The box had a brass plate with Charlie’s name engraved on it and the lock appeared to have been forced, the wood splintered all around it. Dorothea opened the lid and gasped in surprise when she saw a thick bundle of the letters she had written to Lucy, none of them opened. Why would Lucy not have opened them? Was she still angry about their row? And then in a flash Dorothea understood: they had been stored in a locked box owned by Charlie.

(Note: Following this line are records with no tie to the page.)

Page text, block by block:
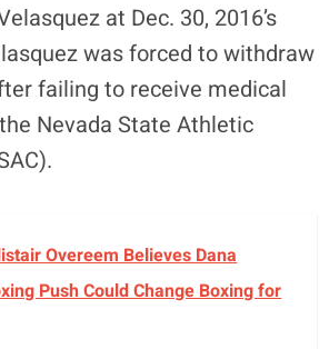
at Dec. 30, 2016’s
was forced to withdraw
failing to receive medical
Nevada State Athletic
Overeem Believes Dana
Push Could Change Boxing for
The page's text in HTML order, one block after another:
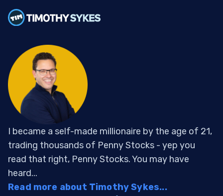
I became a self-made millionaire by the age of 21,
trading thousands of Penny Stocks - yep you
read that right, Penny Stocks. You may have
heard...
Read more about Timothy Sykes...
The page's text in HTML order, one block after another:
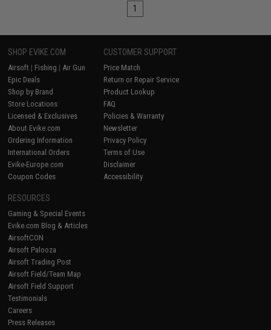
1
SHOP EVIKE.COM
Airsoft | Fishing | Air Gun
Epic Deals
Shop by Brand
Store Locations
Licensed & Exclusives
About Evike.com
Ordering Information
International Orders
Evike-Europe.com
Coupon Codes
CUSTOMER SUPPORT
Price Match
Return or Repair Service
Product Lookup
FAQ
Policies & Warranty
Newsletter
Privacy Policy
Terms of Use
Disclaimer
Accessibility
RESOURCES
Gaming & Special Events
Evike.com Blog & Articles
AirsoftCON
Airsoft Palooza
Airsoft Trading Post
Airsoft Field/Team Map
Airsoft Field Support
Testimonials
Careers
Press Releases
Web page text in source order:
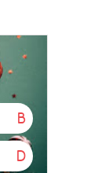
B
D
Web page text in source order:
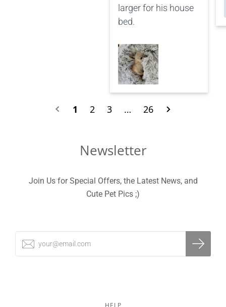
larger for his house
bed.
1 2 3 … 26
Newsletter
Join Us for Special Offers, the Latest News, and
Cute Pet Pics ;)
HELP
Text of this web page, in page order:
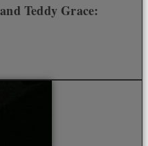
Teddy Grace:
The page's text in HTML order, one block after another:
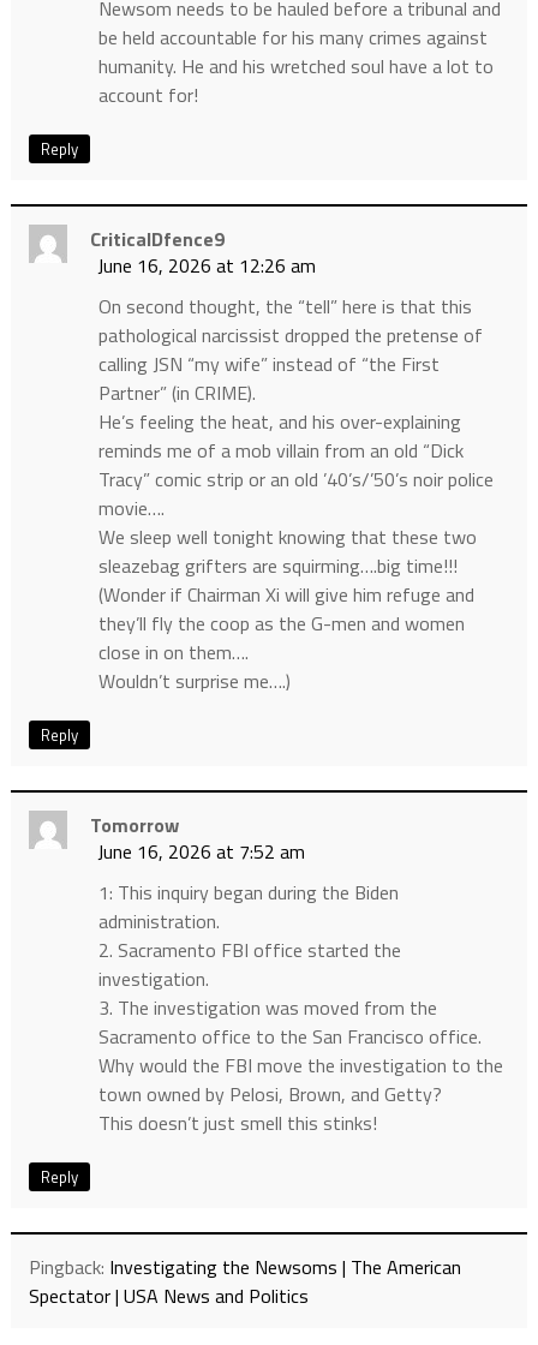
Newsom needs to be hauled before a tribunal and
be held accountable for his many crimes against
humanity. He and his wretched soul have a lot to
account for!
Reply
CriticalDfence9
June 16, 2026 at 12:26 am
On second thought, the “tell” here is that this
pathological narcissist dropped the pretense of
calling JSN “my wife” instead of “the First
Partner” (in CRIME).
He’s feeling the heat, and his over-explaining
reminds me of a mob villain from an old “Dick
Tracy” comic strip or an old ’40’s/’50’s noir police
movie….
We sleep well tonight knowing that these two
sleazebag grifters are squirming….big time!!!
(Wonder if Chairman Xi will give him refuge and
they’ll fly the coop as the G-men and women
close in on them….
Wouldn’t surprise me….)
Reply
Tomorrow
June 16, 2026 at 7:52 am
1: This inquiry began during the Biden
administration.
2. Sacramento FBI office started the
investigation.
3. The investigation was moved from the
Sacramento office to the San Francisco office.
Why would the FBI move the investigation to the
town owned by Pelosi, Brown, and Getty?
This doesn’t just smell this stinks!
Reply
Pingback: Investigating the Newsoms | The American
Spectator | USA News and Politics
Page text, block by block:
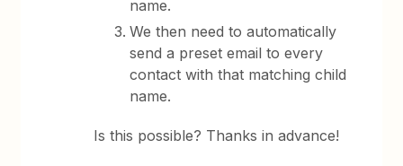
name.
We then need to automatically
send a preset email to every
contact with that matching child
name.
Is this possible? Thanks in advance!
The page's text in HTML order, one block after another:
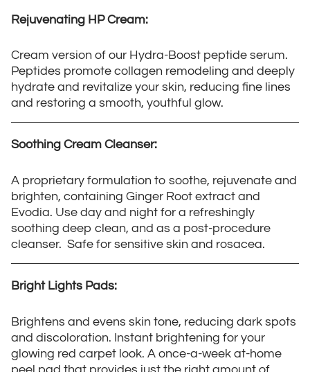
Rejuvenating HP Cream:
Cream version of our Hydra-Boost peptide serum.
Peptides promote collagen remodeling and deeply
hydrate and revitalize your skin, reducing fine lines
and restoring a smooth, youthful glow.
Soothing Cream Cleanser:
A proprietary formulation to soothe, rejuvenate and
brighten, containing Ginger Root extract and
Evodia. Use day and night for a refreshingly
soothing deep clean, and as a post-procedure
cleanser. Safe for sensitive skin and rosacea.
Bright Lights Pads:
Brightens and evens skin tone, reducing dark spots
and discoloration. Instant brightening for your
glowing red carpet look. A once-a-week at-home
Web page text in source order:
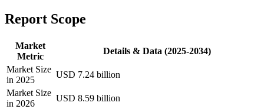
Report Scope
Market
Metric
Details & Data (2025-2034)
Market Size
in 2025
USD 7.24 billion
Market Size
in 2026
USD 8.59 billion
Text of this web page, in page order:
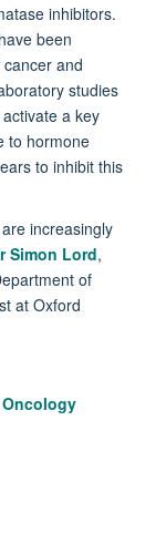
inhibitors.
been
and
studies
a key
to hormone
to inhibit this
increasingly
Simon Lord,
of
at Oxford
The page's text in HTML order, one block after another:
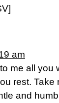
am
me all you
rest.
and
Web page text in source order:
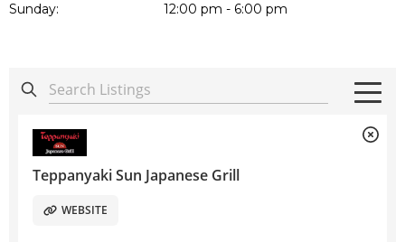
Sunday: 12:00 pm - 6:00 pm
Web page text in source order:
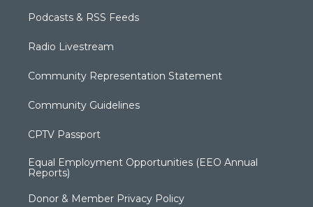
Podcasts & RSS Feeds
Radio Livestream
Community Representation Statement
Community Guidelines
CPTV Passport
Equal Employment Opportunities (EEO Annual
Reports)
Donor & Member Privacy Policy
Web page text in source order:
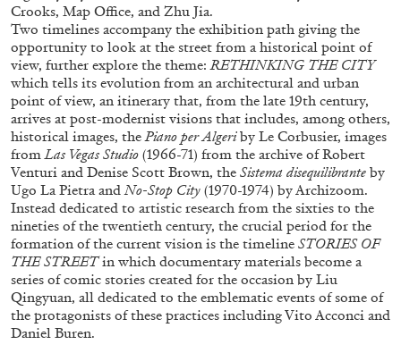
NILS FOCK RICHARD HAWKINS
Richard Hawkins “Potentialities” at Kestner
Gesellschaft, Hannover
by Nils Fock
27.07.2026 READING TIME10′ REVIEWS
Crooks, Map Office, and Zhu Jia.
Two timelines accompany the exhibition path giving the
opportunity to look at the street from a historical point of
view, further explore the theme:RETHINKING THE CITY
which tells its evolution from an architectural and urban
point of view, an itinerary that, from the late 19th century,
arrives at post-modernist visions that includes, among others,
historical images, thePiano per Algeriby Le Corbusier, images
fromLas Vegas Studio (1966-71) from the archive of Robert
Venturi and Denise Scott Brown, the Sistema disequilibrante by
Ugo La Pietra andNo-Stop City (1970-1974) by Archizoom.
Instead dedicated to artistic research from the sixties to the
nineties of the twentieth century, the crucial period for the
formation of the current vision is the timeline STORIES OF
THE STREETin which documentary materials become a
series of comic stories created for the occasion by Liu
Qingyuan, all dedicated to the emblematic events of some of
the protagonists of these practices including Vito Acconci and
Daniel Buren.
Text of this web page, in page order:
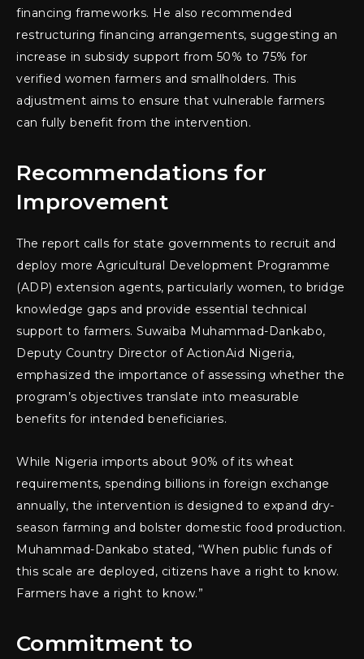
financing frameworks. He also recommended
restructuring financing arrangements, suggesting an
increase in subsidy support from 50% to 75% for
verified women farmers and smallholders. This
adjustment aims to ensure that vulnerable farmers
can fully benefit from the intervention.
Recommendations for
Improvement
The report calls for state governments to recruit and
deploy more Agricultural Development Programme
(ADP) extension agents, particularly women, to bridge
knowledge gaps and provide essential technical
support to farmers. Suwaiba Muhammad-Dankabo,
Deputy Country Director of ActionAid Nigeria,
emphasized the importance of assessing whether the
program’s objectives translate into measurable
benefits for intended beneficiaries.
While Nigeria imports about 90% of its wheat
requirements, spending billions in foreign exchange
annually, the intervention is designed to expand dry-
season farming and bolster domestic food production.
Muhammad-Dankabo stated, “When public funds of
this scale are deployed, citizens have a right to know.
Farmers have a right to know.”
Commitment to

He hadn’t passed them on to her. Fury rose in her gullet. How unspeakable of him to come between two sisters. What a truly despicable thing to do.
Flicking through the pile of letters she saw they all bore her handwriting, bar one. On the envelope it read, ‘To my darling wife’. Dorothea had no compunction in tearing it open and reading it, even once she realised that Charlie had obviously written it for Lucy to find in the event of his death. ‘My dearest, I hope you know how deeply I love you and how very proud I am to have called you my wife.’ In some ways it felt wrong to read on, but Dorothea couldn’t stop herself. ‘I regret that we did not have time to bring children into the world, as you would have been the best of mothers,’ he wrote. ‘I hope that after a suitable period you will remarry and have children with another man, a better man than me. I don’t want our tragedy to overshadow your life when you are still so very young.’ Dorothea skim-read further down the page. ‘You will have found out by now that I withheld your sister’s letters from you and I beg you to forgive this action, which I know was wrong.’ Dorothea shook her head. You evil, selfish man, she thought, with a surge of pure fury. ‘I felt especially guilty when you told me how much you longed for word from home, and how sad and bewildered you were not to hear.’ If Charlie had been there, Dorothea would have attacked him physically; she felt rage surge around her veins. How could he have done this? Why? ‘The truth is that I was afraid your sister might still succeed in turning you against me. She might have persuaded you to return to Britain and leave me on my own out here. I wanted us to become the only family each other needed, but I know now it was very wrong of me. You should realise that Dorothea wrote many times and sent many parcels. Usually I opened them and pretended to you that the goods had come from the store, so you did not miss out.’ Dorothea read quickly, swallowing her contempt. He thanked Lucy for her love and understanding and finished by saying that it was a godforsaken war, that he should never have brought her there, and that with his last breath he would be praying for her safe return to London and wishing her all the happiness in the world for her future.